My Lords, we, too, wish the negotiators well, but I think the noble Lord will understand why we are apprehensive. On 13 July, the BIS Select Committee in the other place concluded that the Government seem to have adopted a different policy from that of the previous Administration and appear to be ready to weaken the arms trade treaty in order to placate the arms exporting countries, looking for what would emerge as a lowest common denominator approach. That apprehension is shared in New York. Any discussion with colleagues there will show that. They are deeply concerned that we did not sign the strong text of support calling for a strong treaty, already signed by 74 countries, and that we should consider showing that intent and good will now. Will the Government do so?
I think that that apprehension is ill founded. Ambassador Moritan, who chairs the process, obviously has had to manoeuvre. We have to be realistic that there are sceptics and that there are countries which, from the start, have been outright opponents of anything other than broad political agreements. We have to accept that. Our determination is not to be deviated from the pattern which was reflected under the noble Lord’s own Government, and I repeat that we are determined not to sign a weak consensus but to go for a robust treaty. That remains our position.

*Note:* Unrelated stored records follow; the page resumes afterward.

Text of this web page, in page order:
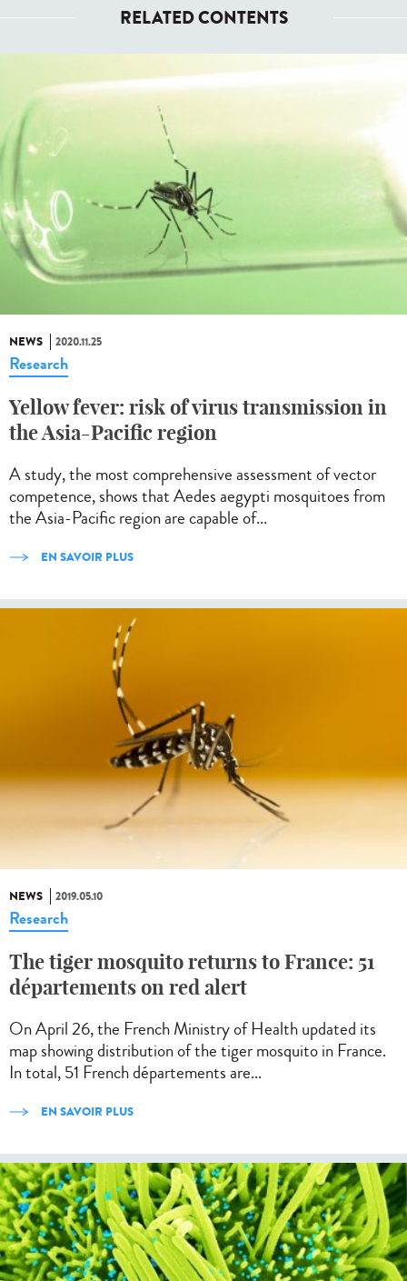
RELATED CONTENTS
NEWS 2020.11.25
Research
Yellow fever: risk of virus transmission in
the Asia-Pacific region
A study, the most comprehensive assessment of vector
competence, shows that Aedes aegypti mosquitoes from
the Asia-Pacific region are capable of...
EN SAVOIR PLUS
NEWS 2019.05.10
Research
The tiger mosquito returns to France: 51
départements on red alert
On April 26, the French Ministry of Health updated its
map showing distribution of the tiger mosquito in France.
In total, 51 French départements are...
EN SAVOIR PLUS
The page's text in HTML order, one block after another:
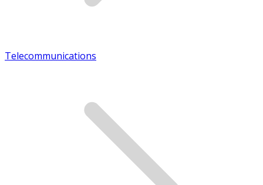
Telecommunications
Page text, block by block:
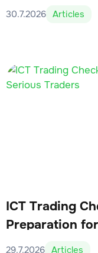
30.7.2026 Articles
ICT Trading
Preparation
29.7.2026 Articles
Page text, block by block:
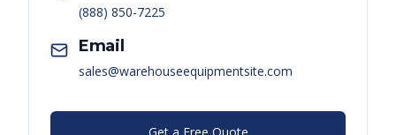
(888) 850-7225
Email
sales@warehouseequipmentsite.com
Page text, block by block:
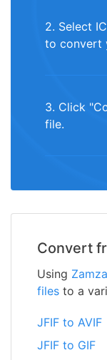
2. Select
to convert
3. Click
file.
Convert
Using
files to a
JFIF to AVIF
JFIF to GIF
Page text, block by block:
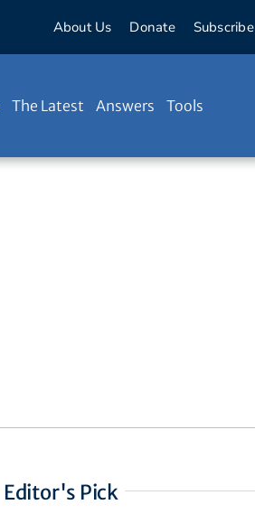
About Us Donate Subscribe
The Latest Answers Tools
Editor's Pick
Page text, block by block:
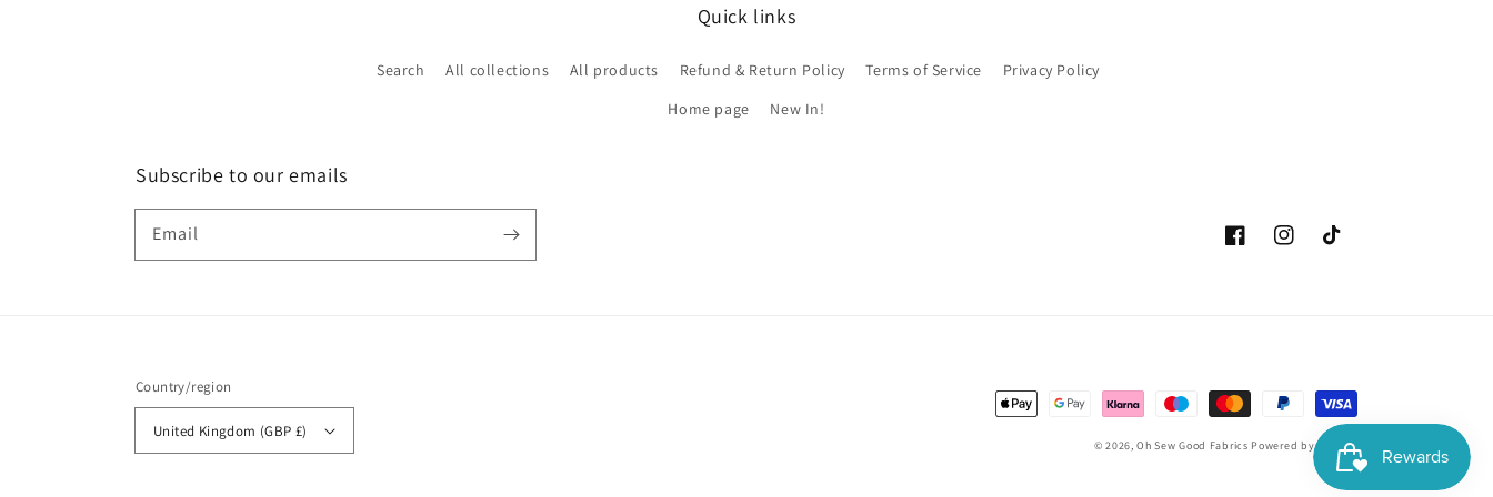
Quick links
Search All collections All products Refund & Return Policy Terms of Service
Privacy Policy
Home page
New In!
Subscribe to our emails
Email
FacebookInstagramTikTok
Country/region
United Kingdom (GBP £)
Payment
© 2026,Oh Sew Good Fabrics Powered by Shopify

My Lords, does my noble friend agree that when in the past decade $2.2 billion-worth of arms have been sold to countries that are under an arms embargo, such as Iran, Myanmar and Zimbabwe, it is terribly important to get a text of some sort? I have to say, with all due respect, the Labour Benches have been fantastic about this treaty, but the binary question they pose to the House is that we either go for a treaty or, given that it is a consensus procedure, we go for nothing at all. Would it not be better to negotiate to the very last moment to get any text on the paper to build for an incremental future whereby we regulate arms than to settle for nothing, which is what I suspect they are posing?

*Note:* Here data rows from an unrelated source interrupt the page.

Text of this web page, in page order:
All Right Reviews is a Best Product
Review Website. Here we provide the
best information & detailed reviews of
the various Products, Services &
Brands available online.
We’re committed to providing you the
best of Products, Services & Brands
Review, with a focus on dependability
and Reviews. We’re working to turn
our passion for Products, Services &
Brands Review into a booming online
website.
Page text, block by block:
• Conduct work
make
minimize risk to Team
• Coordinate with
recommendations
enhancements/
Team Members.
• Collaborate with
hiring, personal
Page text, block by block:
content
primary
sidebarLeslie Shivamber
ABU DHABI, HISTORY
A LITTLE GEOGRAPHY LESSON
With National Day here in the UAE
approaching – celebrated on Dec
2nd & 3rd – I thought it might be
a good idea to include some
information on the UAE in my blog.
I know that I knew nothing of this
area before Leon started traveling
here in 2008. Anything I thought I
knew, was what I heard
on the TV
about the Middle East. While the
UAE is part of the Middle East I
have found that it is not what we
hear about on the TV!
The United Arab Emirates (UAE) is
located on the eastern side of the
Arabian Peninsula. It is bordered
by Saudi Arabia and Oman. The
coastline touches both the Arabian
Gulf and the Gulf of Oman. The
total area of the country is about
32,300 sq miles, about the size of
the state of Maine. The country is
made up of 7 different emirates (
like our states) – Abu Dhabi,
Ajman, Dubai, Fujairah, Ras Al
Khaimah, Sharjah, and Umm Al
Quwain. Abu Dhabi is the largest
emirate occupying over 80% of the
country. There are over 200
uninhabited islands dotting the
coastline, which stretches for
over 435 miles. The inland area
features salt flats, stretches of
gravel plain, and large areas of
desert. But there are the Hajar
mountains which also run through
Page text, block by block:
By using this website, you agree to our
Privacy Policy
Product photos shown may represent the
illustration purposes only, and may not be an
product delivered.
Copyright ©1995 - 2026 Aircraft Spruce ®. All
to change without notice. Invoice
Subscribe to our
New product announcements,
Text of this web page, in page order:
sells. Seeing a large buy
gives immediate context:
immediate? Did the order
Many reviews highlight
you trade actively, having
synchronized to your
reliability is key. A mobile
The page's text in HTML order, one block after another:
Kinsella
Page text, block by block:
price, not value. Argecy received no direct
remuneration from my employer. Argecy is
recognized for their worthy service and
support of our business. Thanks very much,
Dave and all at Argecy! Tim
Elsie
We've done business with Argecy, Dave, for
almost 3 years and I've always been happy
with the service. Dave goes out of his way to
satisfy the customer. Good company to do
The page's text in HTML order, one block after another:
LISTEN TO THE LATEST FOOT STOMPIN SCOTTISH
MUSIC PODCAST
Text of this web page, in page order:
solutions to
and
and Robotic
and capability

I do not want to be involved in this polarised binary approach, as my noble friend rightly calls it. We are negotiating very hard. She is quite right that there are very high prizes to be achieved if we can get the robust treaty we want. I think I shall leave it there, except to observe that even with the treaty and, indeed, much more so without a treaty, illicit arms continue to swirl around the world and feed Syria, the killing and the murder, and they will continue to do so unless, step by step, we can move from the treaty to tighter and tighter controls.

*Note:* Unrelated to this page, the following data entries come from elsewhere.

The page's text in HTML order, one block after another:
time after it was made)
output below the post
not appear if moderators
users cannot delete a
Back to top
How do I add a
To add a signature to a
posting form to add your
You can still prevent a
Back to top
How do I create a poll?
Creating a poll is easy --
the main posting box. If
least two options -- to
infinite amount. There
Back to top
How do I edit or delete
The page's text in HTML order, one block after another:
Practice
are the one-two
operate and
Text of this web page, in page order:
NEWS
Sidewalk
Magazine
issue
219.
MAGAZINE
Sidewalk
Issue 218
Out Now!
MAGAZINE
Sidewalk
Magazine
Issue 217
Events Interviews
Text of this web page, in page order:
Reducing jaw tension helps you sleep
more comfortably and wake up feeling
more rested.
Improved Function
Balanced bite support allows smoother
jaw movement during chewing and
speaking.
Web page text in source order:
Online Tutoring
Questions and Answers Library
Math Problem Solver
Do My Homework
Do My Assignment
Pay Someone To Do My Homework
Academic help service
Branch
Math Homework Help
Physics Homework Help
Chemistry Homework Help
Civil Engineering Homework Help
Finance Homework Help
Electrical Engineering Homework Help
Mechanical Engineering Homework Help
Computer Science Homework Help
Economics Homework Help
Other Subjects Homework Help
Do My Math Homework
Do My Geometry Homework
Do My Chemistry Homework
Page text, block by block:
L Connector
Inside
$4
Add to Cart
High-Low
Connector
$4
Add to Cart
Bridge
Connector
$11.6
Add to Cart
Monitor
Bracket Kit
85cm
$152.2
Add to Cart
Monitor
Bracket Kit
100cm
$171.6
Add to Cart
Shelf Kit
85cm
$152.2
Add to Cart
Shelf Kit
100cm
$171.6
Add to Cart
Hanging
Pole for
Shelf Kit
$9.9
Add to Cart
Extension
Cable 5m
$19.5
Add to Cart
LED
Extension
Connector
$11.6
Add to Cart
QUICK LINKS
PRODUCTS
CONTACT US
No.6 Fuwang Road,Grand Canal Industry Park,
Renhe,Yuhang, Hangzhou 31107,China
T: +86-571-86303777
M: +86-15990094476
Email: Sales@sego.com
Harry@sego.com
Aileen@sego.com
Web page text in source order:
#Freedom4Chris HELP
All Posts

My Lords, those of us who follow these matters closely are hearing very strongly from New York that the sceptics are dominating the floor of this conference. We are constantly being impressed by the request that Britain speaks up more in this conference as a leader of those who wish to see a robust treaty. I shall repeat to the Minister the question posed to him by my noble friend Lord Triesman, about it not being too late for the UK Government to sign up to the statement signed by 74 countries setting out the humanitarian bottom line for a robust treaty. Are the Government prepared to consider doing that? It would send a very strong message to these negotiations.
Strong messages are going all the time. As I think the noble Lord knows, we have always said that we want to have a humanitarian dimension fully in this treaty. We have said that, but how we manage to secure our aims in this last vital stage is a matter of delicate negotiation, and I think I must leave it there, although I fully recognise the strong feelings on both sides of the House about this matter.